Winklevoss highlighted JPMorgan’s reversal on resuming Gemini as a client after he criticized the bank’s efforts to overturn the Consumer Financial Protection Bureau’s (CFPB) Open Banking Rule—a regulation that allows customers to freely share their banking data with external platforms. “They want us to stay silent while they quietly try to take away your right to access your banking data for free,” he stated, framing the bank’s actions as a broader strategy to stifle innovation in crypto and fintech. He argued that JPMorgan’s proposed fees would disproportionately harm startups and platforms like Plaid, which facilitate connections between bank accounts and crypto services, ultimately limiting consumer access to digital assets [1].
JPMorgan has not directly addressed Winklevoss’s specific allegations but has reiterated its focus on compliance and risk mitigation.
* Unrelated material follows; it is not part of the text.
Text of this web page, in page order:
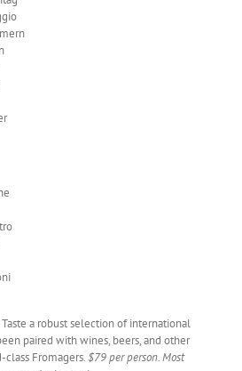
a robust selection of international
paired with wines, beers, and other
Fromagers. $79 per person. Most

The bank previously emphasized the need for robust frameworks to combat money laundering, a common concern for institutions serving crypto clients. However, the pause in Gemini’s re-onboarding contrasts with JPMorgan’s broader acknowledgment of growing institutional interest in digital assets, though this claim lacks immediate contextual data. The situation mirrors similar scrutiny faced by other banks, including
, which has been accused of pressuring partners to disengage from crypto ventures [2].The controversy underscores intensifying tensions between traditional
and the crypto ecosystem. Critics argue that centralized gatekeeping—exemplified by JPMorgan’s alleged tactics—threatens the decentralization principles underpinning blockchain technology. For crypto advocates, the implications extend beyond Gemini, as restrictive fees or infrastructure withdrawal could hinder innovation and consumer access to digital assets. If banks continue to prioritize regulatory compliance over open banking, it may create a fragmented environment where crypto startups struggle to secure traditional financial support [1].Regulatory responses to such practices remain uncertain. A shift toward stricter oversight of de-banking tactics could foster a more equitable landscape for crypto projects, while inaction risks entrenching traditional institutions’ dominance. The outcome may also influence global regulatory approaches to integrating digital assets into traditional systems. For now, JPMorgan’s actions highlight the delicate balance between compliance, competition, and technological evolution in finance [1].